I find that with this combination of things I am able to get to peak without needing to introduce a clamp.

More advanced scenarios are also being developed by @aartbik with gather / scatter ops -> masked llvm form. These introduce fundamentally new capabilities so they will be easier to embrace.

In light of the above, my recommendation would be to reuse existing abstractions or find a motivating counter-example where the existing is insufficient (for example, it is possible that n-D clamping is much nicer to vectorize to n-D vectors).

In the absence of that, I am generally worried by new higher-level ops that overlap due to the amount of work necessary to canonicalize, fold and integrate with transformations (esp. when proper OpInterfaces do not exist yet).

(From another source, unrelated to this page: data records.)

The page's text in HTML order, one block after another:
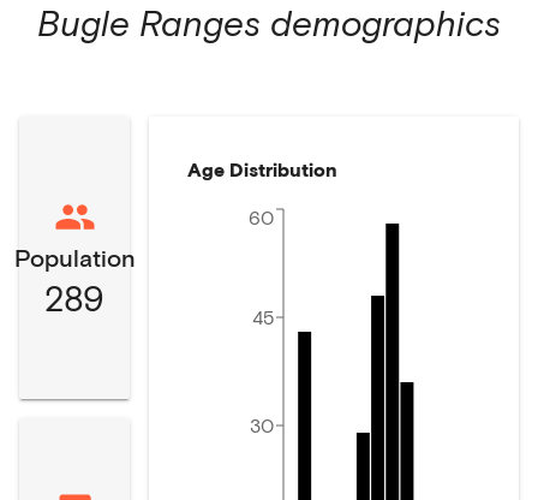
Bugle Ranges demographics
Population
289
Age Distribution
30
45
60

Do you see a way to reuse existing infra or have stronger concrete examples that would make it easier to embrace a ClampOp ?

Thanks!

I didn’t know I could use affine.min/max outside affine scope. I guess, that does pretty much what I need. So, I’ll close the differential. Thanks for advice.

Yes this is unfortunately confusing but affine.min, affine.max, affine.apply, AffineExpr and AffineMap are really standard entities that are understood by Affine Dialect analysis and transforms.

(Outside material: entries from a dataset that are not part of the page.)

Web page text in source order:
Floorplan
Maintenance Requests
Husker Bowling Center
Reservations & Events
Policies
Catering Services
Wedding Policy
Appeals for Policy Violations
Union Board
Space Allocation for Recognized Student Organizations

The other affine abstractions may have more stringent affine behavior (e.g. not everything can be a symbol, affine scope etc). In any case multiple affine analyses and transforms require that a symbol follows the constraints of an affine scope.

As a concrete example, the composition of AffineMap does not know about what is allowed to be a symbol; it does not even know about SSA values (it does when used in an affine.apply or affine.min/max).

That’s actually very interesting. I’d actually expect more operations to define an affine scope. For example, the GPU kernel’s ND-range can be represented as a set of nested loops (maybe a few ifs in case of non-uniform ND-range), so many (all?) of the affine passes can work on GPU kernel. This isn’t something supported at the moment, as far as I can see.

I can see some use of integral vector std.clamp as an intermediate step when progressively lowering towards SIMD saturation arithmetic, but even here min/max pairs work just as well.

GPUs have specific support for clamp (in LLVM both the NVPTX and AMDGPU targets have intrinsics).

I don’t remember the details, but without fast-math you may not always be able to easily recover a clamp intrinsic in the backend from a sequence of instructions (something to do with handling correctly NaN, Inf, and denormals). @jurahul may know more?

When fast-math is off in the end the clamp operation should be ultimately lowered to whatever the spec of the floating point environment you are using (which for example in OpenCL is a min+max sequence). If std.clamp* is a way to get access to the underlying support for architectures with a special support for the operation then I guess it depends what kind of behavior this underlying hardware instruction has. What is the semantic of std.clamp itself? Is it max + min the definition of std.clamp or is it whatever the underlying platform we are compiling defines as clamp (I believe all the one you cited define clamp as min+max, but some other platform might define clamp differently)? In the case its defined to be platform specific then going from instructions to clamp might be more tricky.

My understanding that is that clamp (and the underlying min/max) in general can have 2 behaviors:

  1. The IEEE 754-2008 behavior where min/max of a non-NaN an a NaN return the non-NaN value, and returns NaN only if both inputs are NaN. This corresponds to the DX10+ and OpenCL definition.
  2. NaN propagating behavior, where output is NaN if either inputs is NaN

Some architecture may only support (2) natively, which means implementing (1) would potentially need a SW WA, and that could have made any pattern matching in the backend difficult.

I think the correct behavior (1) for clamp can be implemented as a sequence of min/max assuming they are also correct as defined in (1). Correctly behaving min() could also be implemented using a select (result = a > b ? b : a ) but the condition would be something like “(a > b || is_nan(a)) && !is_nan(b)” to get the correct behavior, which a single comparison does not generally compute directly.

That’s right - the gpu.func op is actually missing the AffineScope trait.